Wannafly挑战赛17

A.走格子

按题意模拟即可

#include <bits/stdc++.h>
#define pb(x) push_back(x)
#define mem(W) memset(W,0,sizeof(W))
#define rep(i,a,b) for(int i=a;i<=b;++i)
inline int read() {
    char c=getchar();int x=0,f=1;
    while(c<'0'||c>'9'){if(c=='-')f=-1;c=getchar();}
    while(c>='0'&&c<='9'){x=x*10+c-'0';c=getchar();}
    return x*f;
}
typedef long long ll;
const int N = 1000 + 100;
using namespace std;
int n,a[N][N],m;
int dx[]={1,0,-1,0};
int dy[]={0,-1,0,1};
int ck(int x,int y){
    if(x<=0||x>n||y<=0||y>n)return 0;
    if(a[x][y])return 0;
    return 1;
}
int main() {
    scanf("%d%d",&n,&m);
    int ax=1,ay=1,f=0,stp=0,flag=0;
    a[ax][ay]=1;
    while(1) {
        while(ck(ax+dx[f%4],ay+dy[f%4])){
            ax+=dx[f%4],ay+=dy[f%4],++stp,a[ax][ay]=1;
            if(stp==m) {flag=1;break;}
        }
        if(flag)break;
        ++f;
    }
    printf("%d %d\n",ax,ay);
    return 0;
}

B.求值2

组合数第n层的平方和=C(2*n,n)，枚举求和即可

#include <bits/stdc++.h>
#define pb(x) push_back(x)
#define mem(W) memset(W,0,sizeof(W))
#define rep(i,a,b) for(int i=a;i<=b;++i)
inline int read() {
    char c=getchar();int x=0,f=1;
    while(c<'0'||c>'9'){if(c=='-')f=-1;c=getchar();}
    while(c>='0'&&c<='9'){x=x*10+c-'0';c=getchar();}
    return x*f;
}
typedef long long ll;
const int N = 2000000 + 100;
const ll mod = 998244353;
using namespace std;
int n;
ll ans=0;
ll fc[N],inv[N];
ll q_pow(ll a,ll b) {
    ll ans=1;
    while(b){
        if(b&1) ans=(ans*a)%mod;
        a=(a*a)%mod;
        b>>=1LL;
    }
    return ans;
}
ll C(ll n, ll m) {
    return (fc[n]*inv[m])%mod*inv[n-m]%mod;
}
int main() {
    n=read();
    fc[0]=1; rep(i,1,2*n)fc[i]=(fc[i-1]*i)%mod;
    inv[2*n]=q_pow(fc[2*n],mod-2);
    for(int i=2*n-1;i>=0;--i)inv[i]=(inv[i+1]*(i+1LL))%mod;
    ans=0;
    for(int i=1;i<=n;++i){
        ans=(ans+C(i<<1,i))%mod;
    }
    cout << ans << endl;
    return 0;
}

C.简单环

 dp[s][i]表示，以s最低位为起点，i为终点的简单路数目，转移dp[s|(1<<j)][j]+=dp[s][i]当i,j有边且j点未经过，转移的时候如果有以j点为起点，且i和j有边相连，就加到答案里。

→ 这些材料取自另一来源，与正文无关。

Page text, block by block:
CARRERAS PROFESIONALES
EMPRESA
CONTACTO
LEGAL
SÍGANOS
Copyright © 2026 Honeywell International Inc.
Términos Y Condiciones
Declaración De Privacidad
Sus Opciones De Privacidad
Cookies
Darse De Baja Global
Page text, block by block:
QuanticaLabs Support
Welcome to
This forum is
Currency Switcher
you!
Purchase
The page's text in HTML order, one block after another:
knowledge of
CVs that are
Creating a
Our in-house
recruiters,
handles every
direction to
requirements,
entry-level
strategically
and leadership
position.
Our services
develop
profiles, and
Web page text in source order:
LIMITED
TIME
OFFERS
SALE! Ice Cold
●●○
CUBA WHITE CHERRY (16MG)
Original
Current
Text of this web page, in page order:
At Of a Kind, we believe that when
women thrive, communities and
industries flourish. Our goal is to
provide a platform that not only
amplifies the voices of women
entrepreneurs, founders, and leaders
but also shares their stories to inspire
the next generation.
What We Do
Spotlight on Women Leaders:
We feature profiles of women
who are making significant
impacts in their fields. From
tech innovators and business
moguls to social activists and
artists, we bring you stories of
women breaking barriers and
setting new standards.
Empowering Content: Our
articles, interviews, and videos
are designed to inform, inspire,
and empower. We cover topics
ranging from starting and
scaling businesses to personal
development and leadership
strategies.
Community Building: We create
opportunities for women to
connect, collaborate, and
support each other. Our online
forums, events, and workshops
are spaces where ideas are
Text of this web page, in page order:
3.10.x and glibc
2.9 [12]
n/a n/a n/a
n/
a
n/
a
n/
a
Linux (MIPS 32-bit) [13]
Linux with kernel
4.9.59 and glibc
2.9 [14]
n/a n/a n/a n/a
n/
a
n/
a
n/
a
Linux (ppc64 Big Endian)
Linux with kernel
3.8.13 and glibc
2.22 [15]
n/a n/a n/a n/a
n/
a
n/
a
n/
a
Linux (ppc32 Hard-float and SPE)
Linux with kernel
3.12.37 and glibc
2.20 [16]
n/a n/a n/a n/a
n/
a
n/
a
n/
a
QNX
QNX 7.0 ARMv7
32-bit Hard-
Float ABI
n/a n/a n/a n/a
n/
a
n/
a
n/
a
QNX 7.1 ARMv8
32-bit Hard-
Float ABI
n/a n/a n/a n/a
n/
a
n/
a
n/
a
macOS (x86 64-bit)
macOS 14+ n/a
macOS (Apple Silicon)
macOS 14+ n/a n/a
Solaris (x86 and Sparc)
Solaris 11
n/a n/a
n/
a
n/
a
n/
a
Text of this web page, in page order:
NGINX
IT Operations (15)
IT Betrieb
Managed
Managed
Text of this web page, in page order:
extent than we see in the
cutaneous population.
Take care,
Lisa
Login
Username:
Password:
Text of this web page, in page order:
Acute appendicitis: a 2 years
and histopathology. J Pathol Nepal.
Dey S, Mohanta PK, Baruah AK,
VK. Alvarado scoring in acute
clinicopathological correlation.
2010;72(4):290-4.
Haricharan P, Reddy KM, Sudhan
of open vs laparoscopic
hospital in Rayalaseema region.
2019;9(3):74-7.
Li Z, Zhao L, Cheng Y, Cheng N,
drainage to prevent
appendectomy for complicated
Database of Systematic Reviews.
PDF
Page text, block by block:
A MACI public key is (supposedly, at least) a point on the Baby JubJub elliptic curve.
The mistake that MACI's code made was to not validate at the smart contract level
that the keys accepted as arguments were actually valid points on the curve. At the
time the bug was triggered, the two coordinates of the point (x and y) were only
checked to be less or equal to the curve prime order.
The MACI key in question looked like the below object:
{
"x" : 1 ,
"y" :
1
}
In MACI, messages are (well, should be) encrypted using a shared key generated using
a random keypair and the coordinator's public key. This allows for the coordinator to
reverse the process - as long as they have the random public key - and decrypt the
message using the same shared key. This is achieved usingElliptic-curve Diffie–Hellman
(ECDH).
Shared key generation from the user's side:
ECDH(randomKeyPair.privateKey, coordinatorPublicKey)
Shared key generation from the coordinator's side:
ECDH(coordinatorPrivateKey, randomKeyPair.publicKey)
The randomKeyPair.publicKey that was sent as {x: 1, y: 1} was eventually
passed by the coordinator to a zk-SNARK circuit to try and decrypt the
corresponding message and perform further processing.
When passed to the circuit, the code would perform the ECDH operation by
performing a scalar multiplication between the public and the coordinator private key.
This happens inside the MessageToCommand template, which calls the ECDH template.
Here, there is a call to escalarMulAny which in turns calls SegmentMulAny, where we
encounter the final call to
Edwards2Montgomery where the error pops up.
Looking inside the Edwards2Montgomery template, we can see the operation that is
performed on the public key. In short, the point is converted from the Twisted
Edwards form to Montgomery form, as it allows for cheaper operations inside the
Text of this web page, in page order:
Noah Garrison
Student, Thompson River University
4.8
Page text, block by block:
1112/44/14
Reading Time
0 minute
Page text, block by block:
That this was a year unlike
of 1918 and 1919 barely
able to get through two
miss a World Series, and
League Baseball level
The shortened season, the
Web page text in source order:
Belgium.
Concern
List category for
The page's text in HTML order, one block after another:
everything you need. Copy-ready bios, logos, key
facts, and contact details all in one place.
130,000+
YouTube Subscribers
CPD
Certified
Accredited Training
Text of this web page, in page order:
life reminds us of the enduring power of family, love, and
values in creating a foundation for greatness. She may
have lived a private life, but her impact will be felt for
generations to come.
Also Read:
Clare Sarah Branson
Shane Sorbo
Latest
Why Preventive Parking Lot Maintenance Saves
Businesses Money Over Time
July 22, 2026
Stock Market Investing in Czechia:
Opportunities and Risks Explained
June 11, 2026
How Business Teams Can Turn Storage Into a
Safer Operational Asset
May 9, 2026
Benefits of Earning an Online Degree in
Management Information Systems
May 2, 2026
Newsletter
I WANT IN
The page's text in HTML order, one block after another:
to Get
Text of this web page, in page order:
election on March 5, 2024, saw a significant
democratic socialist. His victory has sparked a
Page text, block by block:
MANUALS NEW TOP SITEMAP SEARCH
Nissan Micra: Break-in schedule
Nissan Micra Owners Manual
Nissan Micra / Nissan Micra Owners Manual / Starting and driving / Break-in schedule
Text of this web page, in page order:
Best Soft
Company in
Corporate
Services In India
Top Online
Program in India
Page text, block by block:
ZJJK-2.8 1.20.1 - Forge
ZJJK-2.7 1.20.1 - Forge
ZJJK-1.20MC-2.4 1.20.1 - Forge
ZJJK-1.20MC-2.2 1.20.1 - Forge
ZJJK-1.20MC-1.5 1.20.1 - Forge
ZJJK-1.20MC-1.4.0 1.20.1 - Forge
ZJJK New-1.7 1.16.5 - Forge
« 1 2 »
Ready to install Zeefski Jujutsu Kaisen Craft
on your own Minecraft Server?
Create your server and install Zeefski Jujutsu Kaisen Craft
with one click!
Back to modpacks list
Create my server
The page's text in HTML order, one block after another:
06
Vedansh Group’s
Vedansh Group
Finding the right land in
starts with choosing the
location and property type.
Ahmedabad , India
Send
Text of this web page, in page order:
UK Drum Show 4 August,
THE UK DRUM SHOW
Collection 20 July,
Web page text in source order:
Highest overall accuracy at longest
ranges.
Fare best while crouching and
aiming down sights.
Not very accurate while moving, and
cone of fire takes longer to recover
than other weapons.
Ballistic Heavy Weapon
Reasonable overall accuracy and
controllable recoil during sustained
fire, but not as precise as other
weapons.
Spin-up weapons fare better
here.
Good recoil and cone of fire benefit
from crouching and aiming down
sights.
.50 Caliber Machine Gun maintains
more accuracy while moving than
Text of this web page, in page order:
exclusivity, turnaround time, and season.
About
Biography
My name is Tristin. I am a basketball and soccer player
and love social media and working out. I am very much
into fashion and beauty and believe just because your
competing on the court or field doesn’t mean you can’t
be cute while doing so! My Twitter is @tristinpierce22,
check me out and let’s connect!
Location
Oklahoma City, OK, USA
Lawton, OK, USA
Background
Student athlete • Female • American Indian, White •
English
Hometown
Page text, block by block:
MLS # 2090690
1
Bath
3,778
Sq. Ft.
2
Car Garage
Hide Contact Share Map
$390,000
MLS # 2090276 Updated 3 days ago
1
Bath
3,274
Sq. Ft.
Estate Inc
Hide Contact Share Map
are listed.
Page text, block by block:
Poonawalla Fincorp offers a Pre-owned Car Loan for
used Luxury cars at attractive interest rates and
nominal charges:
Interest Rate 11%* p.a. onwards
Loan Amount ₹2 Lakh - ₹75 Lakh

点数小于等于2不要计入答案。原题：codeforces 11D

#include <bits/stdc++.h>
#define pb(x) push_back(x)
#define mem(W) memset(W,0,sizeof(W))
#define rep(i,a,b) for(int i=a;i<=b;++i)
inline int read() {
    char c=getchar();int x=0,f=1;
    while(c<'0'||c>'9'){if(c=='-')f=-1;c=getchar();}
    while(c>='0'&&c<='9'){x=x*10+c-'0';c=getchar();}
    return x*f;
}
typedef long long ll;
const int N = 21;
const ll mod = 998244353;
using namespace std;
ll q_pow(ll a,ll b) {
    ll ans=1;
    while(b){
        if(b&1) ans=(ans*a)%mod;
        a=(a*a)%mod;
        b>>=1LL;
    }
    return ans;
}
int n,m,k,g[N][N],t,u,v;
ll dp[(1<<N)][N],ans[N],inv2;
int ct(int s){
    int ans=0;
    for(int i=s;i;i-=(i&(-i)))++ans;
    return ans;
}
int main() {
    inv2=q_pow(2LL,mod-2);
    n=read(),m=read(),k=read();
    rep(i,1,m)u=read(),v=read(),g[u-1][v-1]=g[v-1][u-1]=1;
    rep(i,0,n-1)dp[1<<i][i]=1;
    rep(s,1,(1<<n)){
        rep(i,0,n-1){
            if(!(s&(1<<i))||!dp[s][i])continue;
            for(t=0;!(s&(1<<t));++t);
            rep(j,t,n-1)if(g[i][j]){
                if(!(s&(1<<j)))dp[s|(1<<j)][j]+=dp[s][i];
                if((s&(1<<j))&&j==t&&ct(s)>2)ans[ct(s)%k]=(ans[ct(s)%k]+dp[s][i])%mod;
            }
        }
    }
    rep(i,0,k-1)printf("%lld\n",(ans[i]*inv2)%mod);
    return 0;
}